I embed the 2-sphere and the 3-sphere in $\mathbb{R}^3$ and $\mathbb{R}^4$ respectively. Then denote by $\{x_1,x_2,x_3,x_4\}$ the coordinates on the 3-sphere and $\{y_1,y_2,y_3\}$ on the 2-sphere. So $\sum_{i=1}^4 x_i^2 = 1 = \sum_{i=1}^3 y_i^2$.
Now consider the 2-forms $\omega=dx_1\wedge dx_2+dx_3\wedge dx_4$ on $S^3$ and $\alpha=y_1 dy_2\wedge dy_3+y_2 dy_3\wedge dy_1 + y_3 dy_1\wedge dy_2$ on $S^2$.
I wish to show that when pulling back $\alpha$ to $S^3$ using the Hopf map $H:S^3\rightarrow S^2$ given by
$(x_1,x_2,x_3,x_4)\mapsto \left(x_1^2+x_2^2-x_3^2-x_4^2, 2(x_2x_3 - x_1 x_4), 2(x_2x_4+x_1x_3)\right)$,
the result is proportional to $\omega$, so:
$H^*\alpha=c\omega$ for some $c\in\mathbb{R}$.
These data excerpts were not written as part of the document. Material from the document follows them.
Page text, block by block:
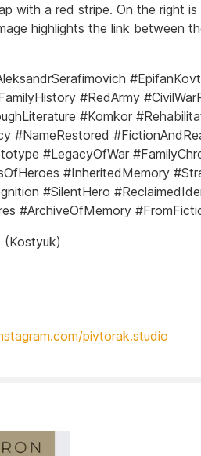
with a red stripe. On the right is
highlights the link between
#RedArmy
#Komkor
#NameRestored
#LegacyOfWar
#InheritedMemory
#SilentHero
#ArchiveOfMemory
(Kostyuk)
pivtorak.studio

I tried starting from the left hand side, so by definition of the pullback I just wrote down the form $\alpha$ with the $y_i$ replaced by the $i^{th}$ component of $H(x_1,x_2,x_3,x_4)$, and then I used $\sum_{i=1}^4 x_i^2 = 1$ and $\sum_{i=1}^4 x_idx_i = 0$. This however became a huge mess and nearly impossible to do by hand...
Is there an easier way? Is there a way to take $H$ to the right hand side, using some properties of the pull back? Then I could start from the right hand side, which might be easier.
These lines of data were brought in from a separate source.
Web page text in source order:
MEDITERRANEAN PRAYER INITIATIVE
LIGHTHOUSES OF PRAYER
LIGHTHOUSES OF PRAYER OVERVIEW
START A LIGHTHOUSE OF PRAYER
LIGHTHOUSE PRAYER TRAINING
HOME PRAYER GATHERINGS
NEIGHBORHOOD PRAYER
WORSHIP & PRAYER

Your 2-form on the 2-sphere is the area form, while the 2-form on the 3-sphere is the contact form. The point is that both are invariant under a suitable group of transformations. In the case of the 2-sphere it is SO(3) (at least), whereas in the case of the 3-sphere it is the restriction of SU(2) (at least). Both of these act transitively. Use this to reduce the general calculation to the calculation at a single point, say $(0,0,1)$ of the 2-sphere.